One interesting thing (of many) about compression is you are never quite sure when you have hit the limit or are even approaching it. The entropy limit tells us how many bits we need if ALL possible occurrences of those bits occur about equally, but as we know, in reality, that rarely happens with a large number of bits and a (relatively) small # of trials (such as 3 million random decks vs almost $10^{50}$ bit combinations of 166 bits.

Does anyone have any ideas on how to make my algorithm better like what other cases I should encode that would reduce bits of storage for each deck on average? Anyone?

2 more things: 1) I am somewhat disappointed that more people didn't upvote my solution which although not optimal on space, is still decent and fairly easy to implement (I got mine working fine). 2) I did analysis on my 3 million deck datafile and noticed that the most frequently occurring card where the 1st rank fills (such as 4444) is at card 26. This happens about 6.711% of the time (for 201322 of the 3 million decks). I was hoping to use this info to compress more such as start out in 12 symbol encode mode since we know on average we wont see every rank until about middeck but this method failed to compress any as the overhead of it exceeded the savings. I am looking for some tweaks to my algorithm that can actually save bits.

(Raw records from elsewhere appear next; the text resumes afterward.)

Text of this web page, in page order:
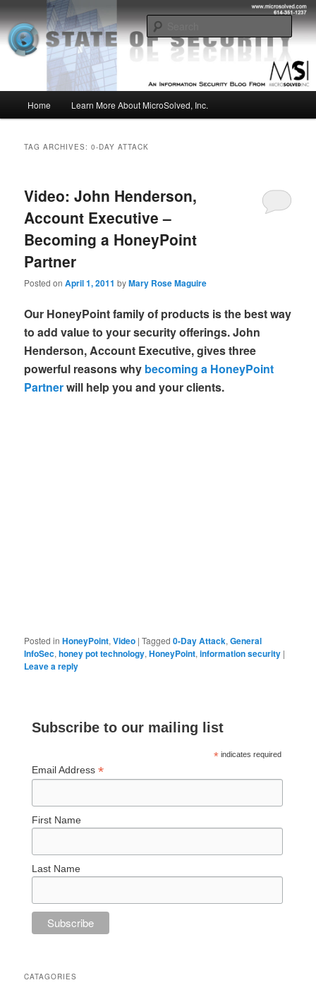
to
primary
content
to
secondary
contentMSI :: State of Security
Insight from the Information Security Experts
Home Learn More About MicroSolved, Inc.
TAG ARCHIVES:0-DAY ATTACK
Video: John Henderson,
Account Executive –
Becoming a HoneyPoint
Partner
Posted onApril 1, 2011 byMary Rose Maguire
Our HoneyPoint family of products is the best way
to add value to your security offerings. John
Henderson, Account Executive, gives three
powerful reasons why becoming a HoneyPoint
Partnerwill help you and your clients.
Posted in HoneyPoint,Video |Tagged 0-Day Attack,General
InfoSec,honey pot technology,HoneyPoint,information security |
Leave a reply
Subscribe to our mailing list
* indicates required
Email Address*
First Name
Last Name
CATAGORIES
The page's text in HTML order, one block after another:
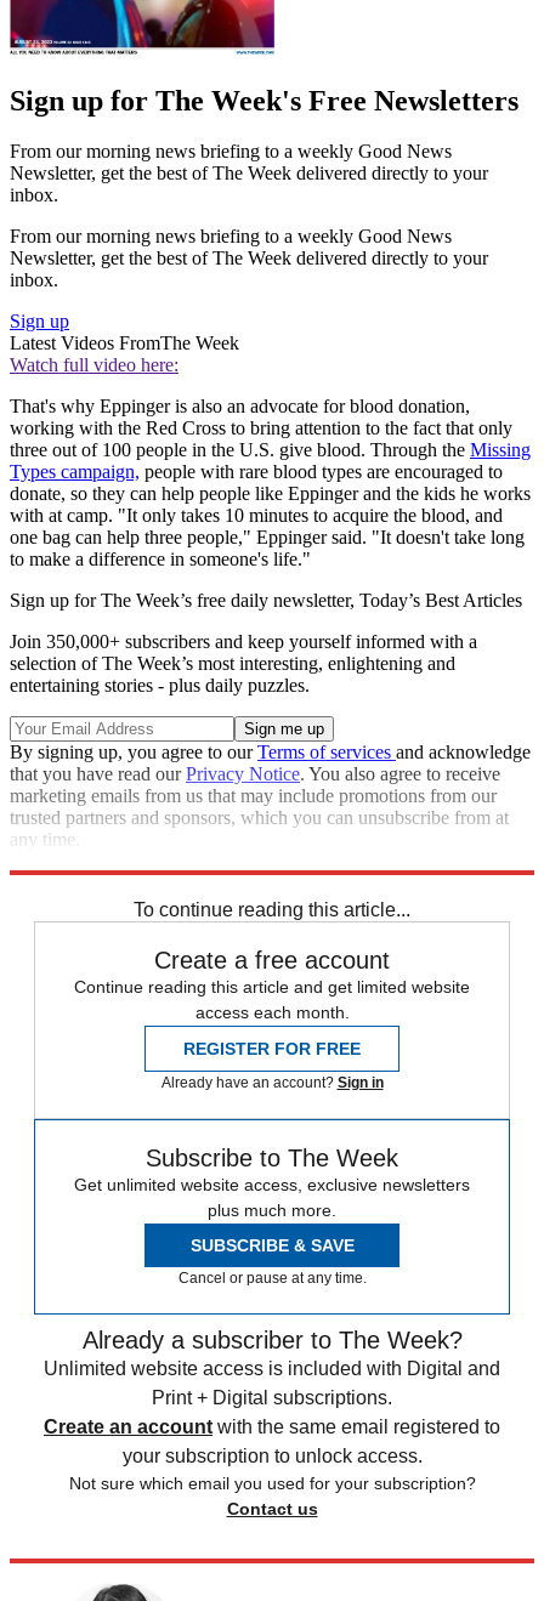
Sign up for The Week's Free Newsletters
From our morning news briefing to a weekly Good News
Newsletter, get the best of The Week delivered directly to your
inbox.
From our morning news briefing to a weekly Good News
Newsletter, get the best of The Week delivered directly to your
inbox.
Sign up
Latest Videos FromThe Week
Watch full video here:
That's why Eppinger is also an advocate for blood donation,
working with the Red Cross to bring attention to the fact that only
three out of 100 people in the U.S. give blood. Through the Missing
Types campaign, people with rare blood types are encouraged to
donate, so they can help people like Eppinger and the kids he works
with at camp. "It only takes 10 minutes to acquire the blood, and
one bag can help three people," Eppinger said. "It doesn't take long
to make a difference in someone's life."
Sign up for The Week’s free daily newsletter, Today’s Best Articles
Join 350,000+ subscribers and keep yourself informed with a
selection of The Week’s most interesting, enlightening and
entertaining stories - plus daily puzzles.
By signing up, you agree to ourTerms of services and acknowledge
that you have read ourPrivacy Notice. You also agree to receive
marketing emails from us that may include promotions from our
trusted partners and sponsors, which you can unsubscribe from at
any time.
To continue reading this article...
Create a free account
Continue reading this article and get limited website
access each month.
REGISTER FOR FREE
Already have an account? Sign in
Subscribe to The Week
Get unlimited website access, exclusive newsletters
plus much more.
SUBSCRIBE & SAVE
Cancel or pause at any time.
Already a subscriber to The Week?
Unlimited website access is included with Digital and
Print + Digital subscriptions.
Create an account with the same email registered to
your subscription to unlock access.
Not sure which email you used for your subscription?
Contact us
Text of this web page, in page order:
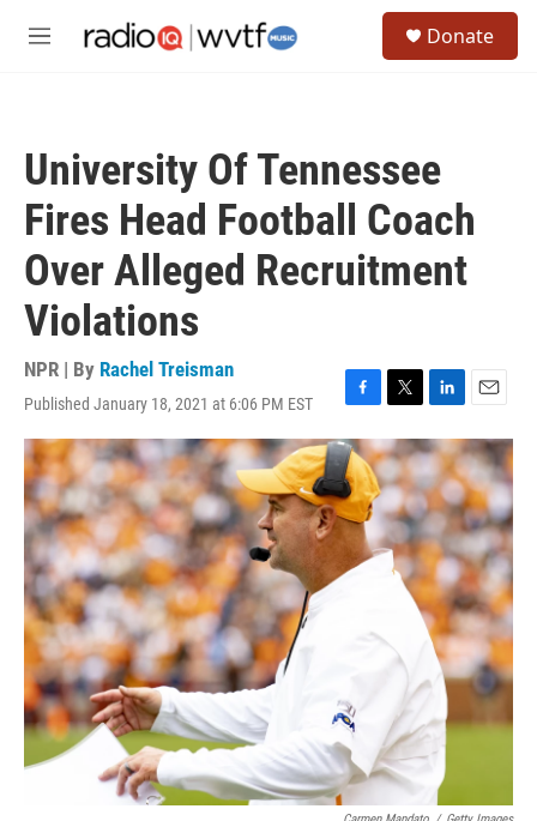
M
Donate
University Of Tennessee
Fires Head Football Coach
Over Alleged Recruitment
Violations
NPR | By Rachel Treisman
Published January 18, 2021 at 6:06 PM EST
F
a
c
e
b
o
o
k
T
w
i
t
e
r
L
i
n
k
e
d
I
n
E
m
a
i
l
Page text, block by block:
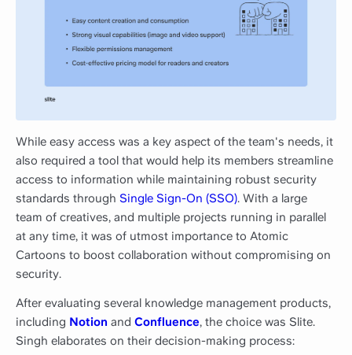
While easy access was a key aspect of the team's needs, it
also required a tool that would help its members streamline
access to information while maintaining robust security
standards through Single Sign-On (SSO). With a large
team of creatives, and multiple projects running in parallel
at any time, it was of utmost importance to Atomic
Cartoons to boost collaboration without compromising on
security.
After evaluating several knowledge management products,
including Notion and Confluence, the choice was Slite.
Singh elaborates on their decision-making process:
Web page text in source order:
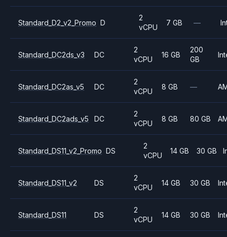
Standard_D2_v2_Promo D
2
vCPU
7 GB —
Standard_DC2ds_v3 DC
2
vCPU
16 GB
200
GB
Standard_DC2as_v5 DC
2
vCPU
8 GB —
Standard_DC2ads_v5 DC
2
vCPU
8 GB 80 GB
Standard_DS11_v2_Promo DS
2
vCPU
14 GB 30 GB
Standard_DS11_v2 DS
2
vCPU
14 GB 30 GB
Standard_DS11 DS
2
vCPU
14 GB 30 GB
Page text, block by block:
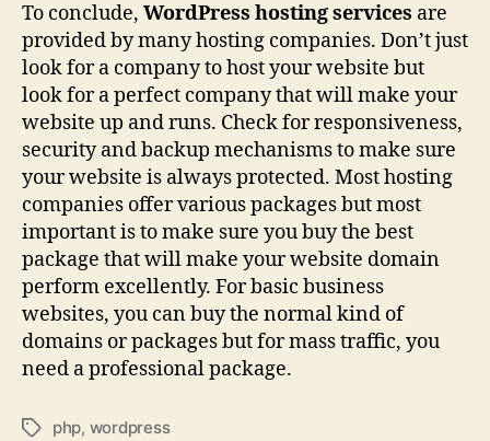
To conclude, WordPress hosting services are
provided by many hosting companies. Don’t just
look for a company to host your website but
look for a perfect company that will make your
website up and runs. Check for responsiveness,
security and backup mechanisms to make sure
your website is always protected. Most hosting
companies offer various packages but most
important is to make sure you buy the best
package that will make your website domain
perform excellently. For basic business
websites, you can buy the normal kind of
domains or packages but for mass traffic, you
need a professional package.
Tagsphp, wordpress

So does anyone have any ideas what I should try next to save a few bits per deck using my algorithm? I am looking for a pattern that happens frequently enough so that I can reduce the bits per deck even after the extra overhead of telling the decoder what pattern to expect. I was thinking something with the expected probabilities of the remaining unseen cards and lumping all the single card remaining ones into a single bucket. This will allow me to drop into a lower encode mode quicker and maybe save some bits but I doubt it.

Also, F.Y.I., I generated 10 million random shuffles and stored them in a database for easy analysis. Only 488 of them end in a quad (such as 5555). If I pack just those using my algorithm, I get 165.71712 bits on average with a low of 157 bits and a high of 173 bits. Just slightly below the 166 bits using the other encoding method. I am somewhat surprised at how infrequent this case is (about 1 out of every 20,492 shuffles on average).